[PATCH] arm64: support do_csum with neon
chenzhou
chenzhou10 at huawei.com
Mon Jan 15 17:07:01 PST 2018
Hi Robin,
-----Original Message-----
From: Robin Murphy [mailto:robin.murphy at arm.com]

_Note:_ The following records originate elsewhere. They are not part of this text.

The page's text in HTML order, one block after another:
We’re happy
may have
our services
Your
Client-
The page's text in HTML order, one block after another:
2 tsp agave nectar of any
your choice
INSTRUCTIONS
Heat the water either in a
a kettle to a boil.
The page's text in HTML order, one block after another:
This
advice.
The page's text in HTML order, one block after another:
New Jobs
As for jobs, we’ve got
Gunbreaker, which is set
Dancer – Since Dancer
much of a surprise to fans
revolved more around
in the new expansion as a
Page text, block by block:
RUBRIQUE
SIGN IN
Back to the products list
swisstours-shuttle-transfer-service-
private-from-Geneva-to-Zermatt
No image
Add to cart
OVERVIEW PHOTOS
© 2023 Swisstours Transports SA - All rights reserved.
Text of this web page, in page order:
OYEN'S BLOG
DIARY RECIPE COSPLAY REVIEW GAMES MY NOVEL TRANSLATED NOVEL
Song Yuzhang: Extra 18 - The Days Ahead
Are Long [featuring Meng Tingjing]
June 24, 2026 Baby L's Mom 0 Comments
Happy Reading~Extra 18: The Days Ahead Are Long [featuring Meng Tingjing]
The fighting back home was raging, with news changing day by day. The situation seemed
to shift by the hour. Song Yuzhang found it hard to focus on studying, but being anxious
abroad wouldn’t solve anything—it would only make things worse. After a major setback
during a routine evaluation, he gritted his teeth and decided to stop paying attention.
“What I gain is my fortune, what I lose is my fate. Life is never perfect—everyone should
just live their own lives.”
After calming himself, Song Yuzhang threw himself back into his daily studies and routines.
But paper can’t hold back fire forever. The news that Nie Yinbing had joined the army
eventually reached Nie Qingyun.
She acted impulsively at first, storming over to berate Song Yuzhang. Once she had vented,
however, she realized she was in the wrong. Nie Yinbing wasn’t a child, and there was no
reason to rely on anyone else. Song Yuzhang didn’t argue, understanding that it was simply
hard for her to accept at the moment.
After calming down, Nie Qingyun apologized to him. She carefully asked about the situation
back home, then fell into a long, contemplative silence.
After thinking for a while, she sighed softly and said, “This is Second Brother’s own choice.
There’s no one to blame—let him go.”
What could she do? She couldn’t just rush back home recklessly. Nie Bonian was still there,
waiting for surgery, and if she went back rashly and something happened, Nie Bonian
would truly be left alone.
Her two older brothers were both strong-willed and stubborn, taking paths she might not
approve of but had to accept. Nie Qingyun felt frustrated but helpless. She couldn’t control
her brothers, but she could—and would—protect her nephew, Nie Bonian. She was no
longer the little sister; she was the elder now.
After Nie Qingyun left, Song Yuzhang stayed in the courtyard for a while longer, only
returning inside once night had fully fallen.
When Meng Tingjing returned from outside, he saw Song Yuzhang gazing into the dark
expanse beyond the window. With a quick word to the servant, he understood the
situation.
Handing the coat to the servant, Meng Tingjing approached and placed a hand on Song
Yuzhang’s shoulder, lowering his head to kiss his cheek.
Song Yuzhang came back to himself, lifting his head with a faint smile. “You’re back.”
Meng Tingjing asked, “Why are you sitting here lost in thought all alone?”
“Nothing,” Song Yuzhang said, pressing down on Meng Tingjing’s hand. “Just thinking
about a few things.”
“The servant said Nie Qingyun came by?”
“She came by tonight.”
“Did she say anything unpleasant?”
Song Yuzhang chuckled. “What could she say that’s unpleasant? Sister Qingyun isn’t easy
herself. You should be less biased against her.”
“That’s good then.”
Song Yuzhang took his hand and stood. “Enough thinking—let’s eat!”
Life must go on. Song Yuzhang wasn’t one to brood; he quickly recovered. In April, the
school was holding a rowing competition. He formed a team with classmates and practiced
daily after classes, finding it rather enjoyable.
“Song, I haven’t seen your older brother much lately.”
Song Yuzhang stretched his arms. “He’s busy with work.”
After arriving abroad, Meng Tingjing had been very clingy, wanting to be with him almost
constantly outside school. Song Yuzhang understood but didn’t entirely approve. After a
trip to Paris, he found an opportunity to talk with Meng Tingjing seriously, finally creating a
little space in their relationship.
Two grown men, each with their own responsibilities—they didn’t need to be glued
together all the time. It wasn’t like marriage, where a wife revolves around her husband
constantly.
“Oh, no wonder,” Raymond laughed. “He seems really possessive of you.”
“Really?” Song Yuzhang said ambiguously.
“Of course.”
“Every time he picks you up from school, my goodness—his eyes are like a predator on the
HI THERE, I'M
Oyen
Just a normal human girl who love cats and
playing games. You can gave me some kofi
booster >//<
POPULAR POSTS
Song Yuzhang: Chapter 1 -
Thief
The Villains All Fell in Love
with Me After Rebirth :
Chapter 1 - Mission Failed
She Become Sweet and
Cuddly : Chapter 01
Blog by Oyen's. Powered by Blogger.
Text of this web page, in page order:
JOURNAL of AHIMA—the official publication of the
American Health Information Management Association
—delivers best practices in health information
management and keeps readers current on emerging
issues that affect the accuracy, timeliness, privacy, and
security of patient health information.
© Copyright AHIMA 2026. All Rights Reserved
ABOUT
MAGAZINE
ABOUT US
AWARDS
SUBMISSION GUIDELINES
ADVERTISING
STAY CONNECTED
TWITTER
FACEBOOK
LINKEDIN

Sent: Friday, January 12, 2018 8:23 PM
To: chenzhou; catalin.marinas at arm.com; will.deacon at arm.com
Cc: linux-arm-kernel at lists.infradead.org
Subject: Re: [PATCH] arm64: support do_csum with neon
On 12/01/18 11:53, Chen Zhou wrote:
> On arm64 little endian such as the Cortex-A57, the neon based
> implementation performance increases by about 70% when len is greater
> than 512.
Um, I don't see the kernel-mode NEON infrastructure being used anywhere here. Blindly destroying someone else's register context is never going to end well, regardless of how fast you can do it...
Robin.
Thank you very much for your review. You're right. I don't think about whether the
systems support NEON and don't put kernel_neon_begin and kernel_neon_end
calls around NEON code. I will fix this up later.
Thanks
Chen Zhou
> Signed-off-by: Chen Zhou <chenzhou10 at huawei.com>
> ---
> arch/arm64/include/asm/checksum.h | 3 +
> arch/arm64/lib/Makefile | 1 +
> arch/arm64/lib/do_csum.S | 177 ++++++++++++++++++++++++++++++++++++++
> 3 files changed, 181 insertions(+)
> create mode 100644 arch/arm64/lib/do_csum.S
>
> diff --git a/arch/arm64/include/asm/checksum.h
> b/arch/arm64/include/asm/checksum.h
> index 09f6533..e300782 100644
> --- a/arch/arm64/include/asm/checksum.h
> +++ b/arch/arm64/include/asm/checksum.h
> @@ -26,6 +26,9 @@ static inline __sum16 csum_fold(__wsum csum)
> }
> #define csum_fold csum_fold
>
> +#define do_csum do_csum
> +extern unsigned int do_csum(const unsigned char *, size_t);
> +
> static inline __sum16 ip_fast_csum(const void *iph, unsigned int ihl)
> {
> __uint128_t tmp;
> diff --git a/arch/arm64/lib/Makefile b/arch/arm64/lib/Makefile index
> 1a811ec..5b6aa34 100644
> --- a/arch/arm64/lib/Makefile
> +++ b/arch/arm64/lib/Makefile
> @@ -3,6 +3,7 @@ lib-y := bitops.o clear_user.o delay.o copy_from_user.o \
> clear_page.o memchr.o memcpy.o memmove.o memset.o \
> memcmp.o strcmp.o strncmp.o strlen.o strnlen.o \
> strchr.o strrchr.o
> +lib-y += do_csum.o
>
> # Tell the compiler to treat all general purpose registers as
> # callee-saved, which allows for efficient runtime patching of the
> bl diff --git a/arch/arm64/lib/do_csum.S b/arch/arm64/lib/do_csum.S
> new file mode 100644 index 0000000..8e7b486
> --- /dev/null
> +++ b/arch/arm64/lib/do_csum.S
> @@ -0,0 +1,177 @@
> +/*
> + * Optmized version of the standard do_csum() function
> + *
> + * Parameters:
> + * x0 - address of buffer to checksum (const unsigned char *)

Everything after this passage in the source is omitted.